---- Data records

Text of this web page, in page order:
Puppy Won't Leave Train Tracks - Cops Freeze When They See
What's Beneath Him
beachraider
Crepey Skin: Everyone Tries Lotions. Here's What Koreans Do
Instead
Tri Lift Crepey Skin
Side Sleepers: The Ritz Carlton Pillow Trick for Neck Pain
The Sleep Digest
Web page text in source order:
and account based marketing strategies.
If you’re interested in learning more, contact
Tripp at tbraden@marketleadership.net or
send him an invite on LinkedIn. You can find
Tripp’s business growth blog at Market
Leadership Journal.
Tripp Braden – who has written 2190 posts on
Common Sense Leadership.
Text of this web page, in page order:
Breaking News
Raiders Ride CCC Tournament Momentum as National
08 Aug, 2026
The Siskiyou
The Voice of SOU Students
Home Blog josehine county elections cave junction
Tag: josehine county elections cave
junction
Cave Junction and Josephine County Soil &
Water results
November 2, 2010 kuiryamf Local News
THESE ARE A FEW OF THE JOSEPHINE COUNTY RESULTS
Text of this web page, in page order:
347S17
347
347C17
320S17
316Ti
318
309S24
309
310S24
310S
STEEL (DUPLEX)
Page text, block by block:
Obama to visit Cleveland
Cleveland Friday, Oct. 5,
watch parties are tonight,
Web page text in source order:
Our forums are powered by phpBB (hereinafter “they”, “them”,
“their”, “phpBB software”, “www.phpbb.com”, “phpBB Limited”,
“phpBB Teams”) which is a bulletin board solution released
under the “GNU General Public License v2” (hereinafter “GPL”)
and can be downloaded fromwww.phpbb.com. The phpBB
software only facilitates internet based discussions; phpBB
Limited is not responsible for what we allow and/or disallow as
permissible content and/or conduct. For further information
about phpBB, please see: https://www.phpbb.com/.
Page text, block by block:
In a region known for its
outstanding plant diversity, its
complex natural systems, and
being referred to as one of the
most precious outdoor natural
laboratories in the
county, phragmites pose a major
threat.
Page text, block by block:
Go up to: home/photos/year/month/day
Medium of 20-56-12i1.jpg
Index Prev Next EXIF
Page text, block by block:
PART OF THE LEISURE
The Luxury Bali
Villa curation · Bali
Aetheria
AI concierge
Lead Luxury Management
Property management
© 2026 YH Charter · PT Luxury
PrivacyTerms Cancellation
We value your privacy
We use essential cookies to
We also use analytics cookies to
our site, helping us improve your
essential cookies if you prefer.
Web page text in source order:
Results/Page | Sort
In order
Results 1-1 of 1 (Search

--------

◆ **Action item**: Reproduce the entries above exactly, starting at their first line and finishing with the line that contains "software only facilitates".

◆ **Answer for the task**:
Text of this web page, in page order:
Puppy Won't Leave Train Tracks - Cops Freeze When They See
What's Beneath Him
beachraider
Crepey Skin: Everyone Tries Lotions. Here's What Koreans Do
Instead
Tri Lift Crepey Skin
Side Sleepers: The Ritz Carlton Pillow Trick for Neck Pain
The Sleep Digest
Web page text in source order:
and account based marketing strategies.
If you’re interested in learning more, contact
Tripp at tbraden@marketleadership.net or
send him an invite on LinkedIn. You can find
Tripp’s business growth blog at Market
Leadership Journal.
Tripp Braden – who has written 2190 posts on
Common Sense Leadership.
Text of this web page, in page order:
Breaking News
Raiders Ride CCC Tournament Momentum as National
08 Aug, 2026
The Siskiyou
The Voice of SOU Students
Home Blog josehine county elections cave junction
Tag: josehine county elections cave
junction
Cave Junction and Josephine County Soil &
Water results
November 2, 2010 kuiryamf Local News
THESE ARE A FEW OF THE JOSEPHINE COUNTY RESULTS
Text of this web page, in page order:
347S17
347
347C17
320S17
316Ti
318
309S24
309
310S24
310S
STEEL (DUPLEX)
Page text, block by block:
Obama to visit Cleveland
Cleveland Friday, Oct. 5,
watch parties are tonight,
Web page text in source order:
Our forums are powered by phpBB (hereinafter “they”, “them”,
“their”, “phpBB software”, “www.phpbb.com”, “phpBB Limited”,
“phpBB Teams”) which is a bulletin board solution released
under the “GNU General Public License v2” (hereinafter “GPL”)
and can be downloaded fromwww.phpbb.com. The phpBB
software only facilitates internet based discussions; phpBB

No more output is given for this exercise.